> [What this task involves]:
Print all records exactly, pictures left out.

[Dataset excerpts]
--*--
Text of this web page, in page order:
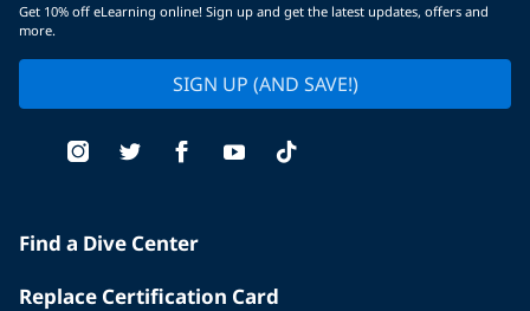
Get 10% off eLearning online! Sign up and get the latest updates, offers and
more.
SIGN UP (AND SAVE!)
Find a Dive Center
Replace Certification Card
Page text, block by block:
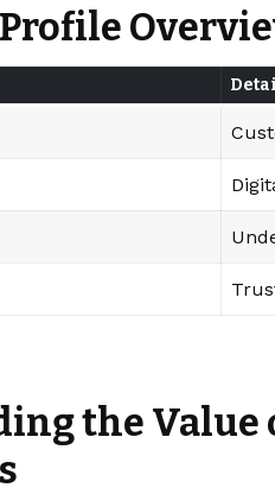
the Value
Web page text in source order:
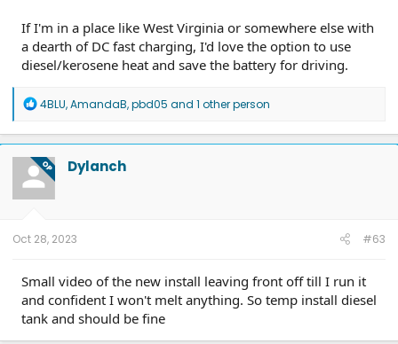
If I'm in a place like West Virginia or somewhere else with
a dearth of DC fast charging, I'd love the option to use
diesel/kerosene heat and save the battery for driving.
R
a
c
t
i
o
n
4BLU,AmandaB,pbd05 and 1 other person
OP Dylanch
Oct 28, 2023 #63
Small video of the new install leaving front off till I run it
and confident I won't melt anything. So temp install diesel
tank and should be fine
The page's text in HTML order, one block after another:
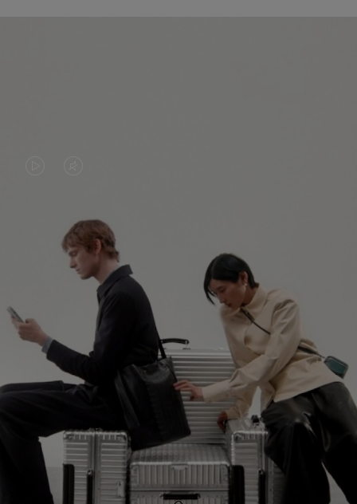
PLAYED,
PLEASE
PRESS
TO
PAUSE
IT
MUTED,
PLEASE
PRESS
TO
UNMUTE
IT
CONTINUE YOUR JOURNEY OF
DISCOVERY
EXPLORE ALL RIMOWA BAGS
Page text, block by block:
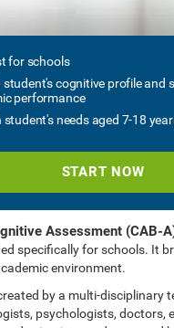
for schools
student's cognitive profile and
performance
needs aged 7-18
START NOW
Assessment (CAB-
specifically for schools. It
environment.
by a multi-disciplinary
psychologists, doctors,
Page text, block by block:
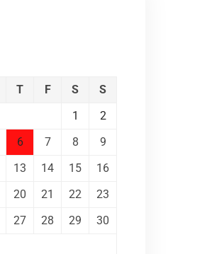
T F S
S
1
2
6 7 8
9
13 14 15
16
20 21 22
23
27 28 29
30
--*--
> [Written solution]:
Text of this web page, in page order:
Get 10% off eLearning online! Sign up and get the latest updates, offers and
more.
SIGN UP (AND SAVE!)
Find a Dive Center
Replace Certification Card
Page text, block by block:
the Value
Web page text in source order:
If I'm in a place like West Virginia or somewhere else with
a dearth of DC fast charging, I'd love the option to use
diesel/kerosene heat and save the battery for driving.
R
a
c
t
i
o
n
4BLU,AmandaB,pbd05 and 1 other person
OP Dylanch
Oct 28, 2023 #63
Small video of the new install leaving front off till I run it
and confident I won't melt anything. So temp install diesel
tank and should be fine
The page's text in HTML order, one block after another:
PLAYED,
PLEASE
PRESS
TO
PAUSE
IT
MUTED,
PLEASE
PRESS
TO
UNMUTE
IT
CONTINUE YOUR JOURNEY OF
DISCOVERY
EXPLORE ALL RIMOWA BAGS
Page text, block by block:
for schools
student's cognitive profile and
performance
needs aged 7-18
START NOW
Assessment (CAB-
specifically for schools. It
environment.
by a multi-disciplinary
psychologists, doctors,
Page text, block by block:
T F S
S
1
2
6 7 8
9
13 14 15
16
20 21 22
23
27 28 29
30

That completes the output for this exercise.